Dataset extract START
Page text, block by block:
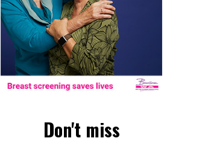
Don't miss
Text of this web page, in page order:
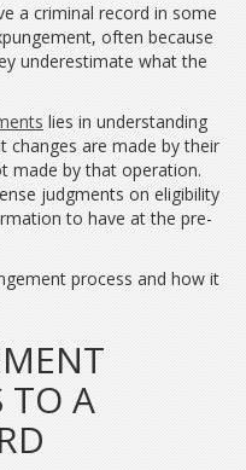
a criminal record in some
often because
underestimate what the
lies in understanding
changes are made by their
made by that operation.
judgments on eligibility
to have at the pre-
process and how it
TO A
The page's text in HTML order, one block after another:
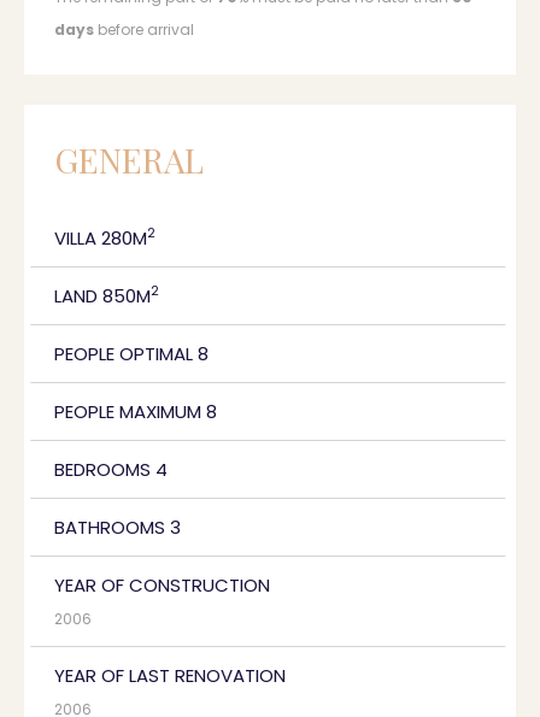
days before arrival
GENERAL
VILLA 280M2
LAND 850M2
PEOPLE OPTIMAL 8
PEOPLE MAXIMUM 8
BEDROOMS 4
BATHROOMS 3
YEAR OF CONSTRUCTION
2006
YEAR OF LAST RENOVATION
2006
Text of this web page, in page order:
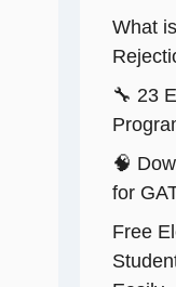
What
🔧 23
🧠
for
Free
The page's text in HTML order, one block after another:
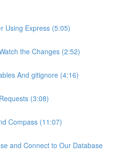
Using Express (5:05)
the Changes (2:52)
And gitignore (4:16)
(3:08)
Compass (11:07)
and Connect to Our Database
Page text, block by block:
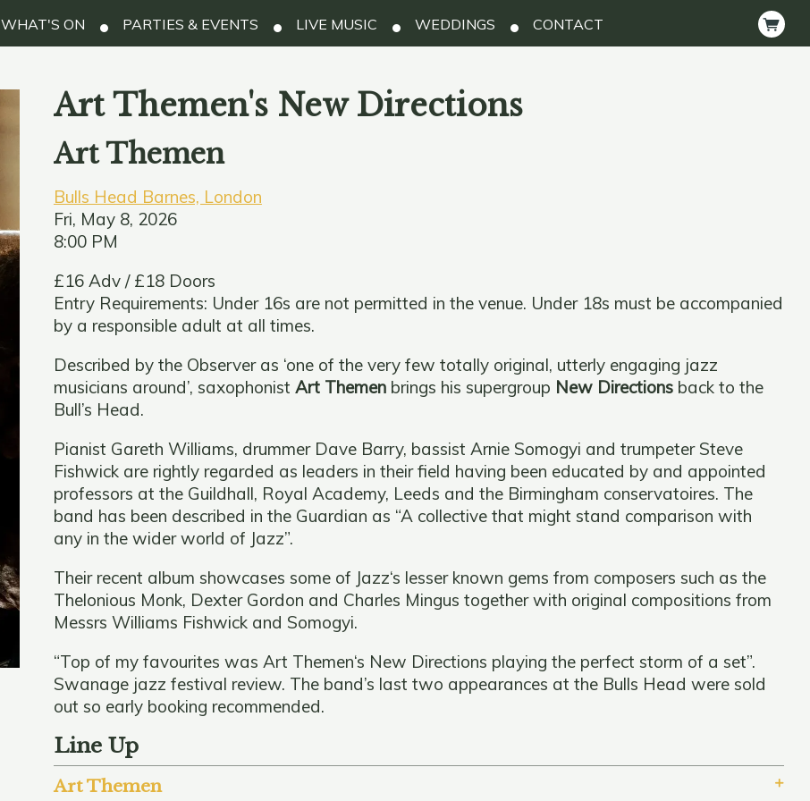
WHAT'S ON PARTIES & EVENTS LIVE MUSIC WEDDINGS CONTACT
Art Themen's New Directions
Art Themen
Bulls Head Barnes, London
Fri, May 8, 2026
8:00 PM
£16 Adv / £18 Doors
Entry Requirements: Under 16s are not permitted in the venue. Under 18s must be accompanied
by a responsible adult at all times.
Described by the Observer as ‘one of the very few totally original, utterly engaging jazz
musicians around’, saxophonist Art Themenbrings his supergroup New Directionsback to the
Bull’s Head.
Pianist Gareth Williams, drummer Dave Barry, bassist Arnie Somogyi and trumpeter Steve
Fishwick are rightly regarded as leaders in their field having been educated by and appointed
professors at the Guildhall, Royal Academy, Leeds and the Birmingham conservatoires. The
band has been described in the Guardian as “A collective that might stand comparison with
any in the wider world of Jazz”.
Their recent album showcases some of Jazz‘s lesser known gems from composers such as the
Thelonious Monk, Dexter Gordon and Charles Mingus together with original compositions from
Messrs Williams Fishwick and Somogyi.
“Top of my favourites was Art Themen‘s New Directions playing the perfect storm of a set”.
Swanage jazz festival review. The band’s last two appearances at the Bulls Head were sold
out so early booking recommended.
Line Up
Art Themen
Dataset extract END
● **What needs to be done**
Output exactly those lines of the data above that run from the line with "days before arrival" up to and including the line with "Thelonious Monk, Dexter". No pictures go in.

● **Output for this exercise**
days before arrival
GENERAL
VILLA 280M2
LAND 850M2
PEOPLE OPTIMAL 8
PEOPLE MAXIMUM 8
BEDROOMS 4
BATHROOMS 3
YEAR OF CONSTRUCTION
2006
YEAR OF LAST RENOVATION
2006
Text of this web page, in page order:
What
🔧 23
🧠
for
Free
The page's text in HTML order, one block after another:
Using Express (5:05)
the Changes (2:52)
And gitignore (4:16)
(3:08)
Compass (11:07)
and Connect to Our Database
Page text, block by block:
WHAT'S ON PARTIES & EVENTS LIVE MUSIC WEDDINGS CONTACT
Art Themen's New Directions
Art Themen
Bulls Head Barnes, London
Fri, May 8, 2026
8:00 PM
£16 Adv / £18 Doors
Entry Requirements: Under 16s are not permitted in the venue. Under 18s must be accompanied
by a responsible adult at all times.
Described by the Observer as ‘one of the very few totally original, utterly engaging jazz
musicians around’, saxophonist Art Themenbrings his supergroup New Directionsback to the
Bull’s Head.
Pianist Gareth Williams, drummer Dave Barry, bassist Arnie Somogyi and trumpeter Steve
Fishwick are rightly regarded as leaders in their field having been educated by and appointed
professors at the Guildhall, Royal Academy, Leeds and the Birmingham conservatoires. The
band has been described in the Guardian as “A collective that might stand comparison with
any in the wider world of Jazz”.
Their recent album showcases some of Jazz‘s lesser known gems from composers such as the
Thelonious Monk, Dexter Gordon and Charles Mingus together with original compositions from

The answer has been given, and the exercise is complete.